**Work request:** Would you transcribe each entry that follows word for word, minus the images?

(Stored data)

__________________________________________________

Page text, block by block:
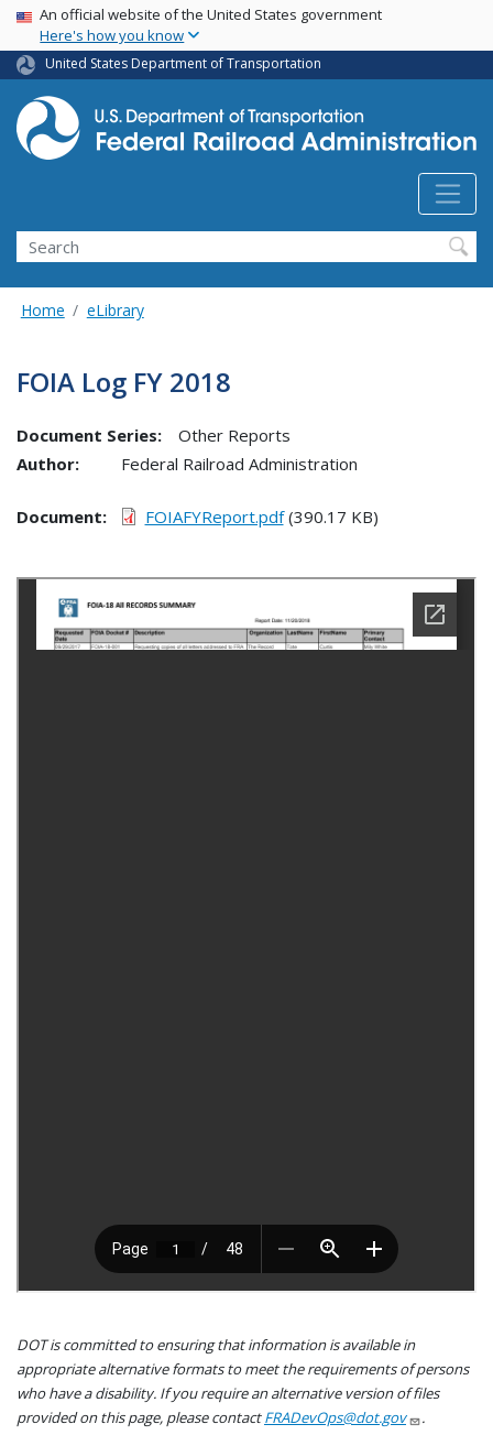
Skip
main
content
USA Banner
An official website of the United States government
Here's how you know
United States Department of Transportation
Search
Home eLibrary
FOIA Log FY 2018
Document Series:
Other Reports
Author:
Federal Railroad Administration
Document FOIAFYReport.pdf(390.17 KB)
DOT is committed to ensuring that information is available in
appropriate alternative formats to meet the requirements of persons
who have a disability. If you require an alternative version of files
provided on this page, please contactFRADevOps@dot.gov .
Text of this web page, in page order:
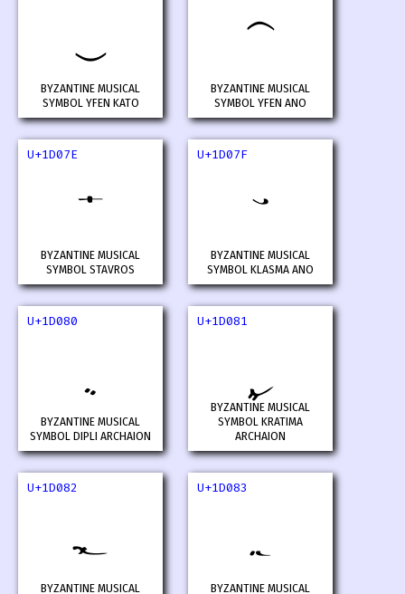
𝁼
BYZANTINE MUSICAL
SYMBOL YFEN KATO
𝁽
BYZANTINE MUSICAL
SYMBOL YFEN ANO
U+1D07E
𝁾
BYZANTINE MUSICAL
SYMBOL STAVROS
U+1D07F
𝁿
BYZANTINE MUSICAL
SYMBOL KLASMA ANO
U+1D080
BYZANTINE MUSICAL
SYMBOL DIPLI ARCHAION
U+1D081
𝂁
BYZANTINE MUSICAL
SYMBOL KRATIMA
ARCHAION
U+1D082
𝂂
BYZANTINE MUSICAL
U+1D083
𝂃
BYZANTINE MUSICAL
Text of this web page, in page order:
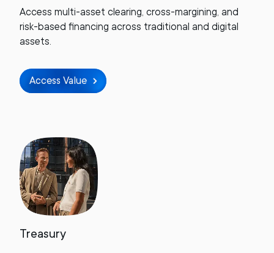
Access multi-asset clearing, cross-margining, and
risk-based financing across traditional and digital
assets.
Access Value
Treasury
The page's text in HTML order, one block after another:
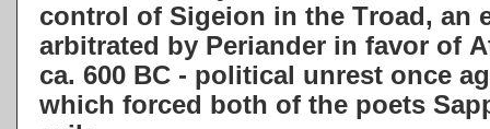
control of Sigeion in the Troad, an
arbitrated by Periander in favor of
ca. 600 BC - political unrest once
which forced both of the poets
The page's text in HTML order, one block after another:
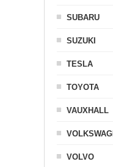
SUBARU
SUZUKI
TESLA
TOYOTA
VAUXHALL
VOLVO
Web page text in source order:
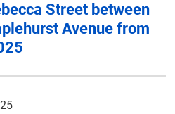
Street between
Avenue from
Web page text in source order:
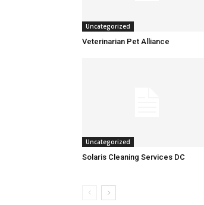
Uncategorized
Veterinarian Pet Alliance
Uncategorized
Solaris Cleaning Services DC
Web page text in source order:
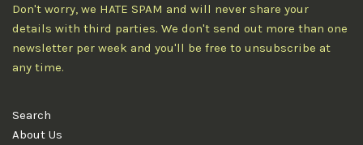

__________________________________________________

**The answer:**
Page text, block by block:
Skip
main
content
USA Banner
An official website of the United States government
Here's how you know
United States Department of Transportation
Search
Home eLibrary
FOIA Log FY 2018
Document Series:
Other Reports
Author:
Federal Railroad Administration
Document FOIAFYReport.pdf(390.17 KB)
DOT is committed to ensuring that information is available in
appropriate alternative formats to meet the requirements of persons
who have a disability. If you require an alternative version of files
provided on this page, please contactFRADevOps@dot.gov .
Text of this web page, in page order:
𝁼
BYZANTINE MUSICAL
SYMBOL YFEN KATO
𝁽
BYZANTINE MUSICAL
SYMBOL YFEN ANO
U+1D07E
𝁾
BYZANTINE MUSICAL
SYMBOL STAVROS
U+1D07F
𝁿
BYZANTINE MUSICAL
SYMBOL KLASMA ANO
U+1D080
BYZANTINE MUSICAL
SYMBOL DIPLI ARCHAION
U+1D081
𝂁
BYZANTINE MUSICAL
SYMBOL KRATIMA
ARCHAION
U+1D082
𝂂
BYZANTINE MUSICAL
U+1D083
𝂃
BYZANTINE MUSICAL
Text of this web page, in page order:
Access multi-asset clearing, cross-margining, and
risk-based financing across traditional and digital
assets.
Access Value
Treasury
The page's text in HTML order, one block after another:
control of Sigeion in the Troad, an
arbitrated by Periander in favor of
ca. 600 BC - political unrest once
which forced both of the poets
The page's text in HTML order, one block after another:
SUBARU
SUZUKI
TESLA
TOYOTA
VAUXHALL
VOLVO
Web page text in source order:
Street between
Avenue from
Web page text in source order:
Uncategorized
Veterinarian Pet Alliance
Uncategorized
Solaris Cleaning Services DC
Web page text in source order:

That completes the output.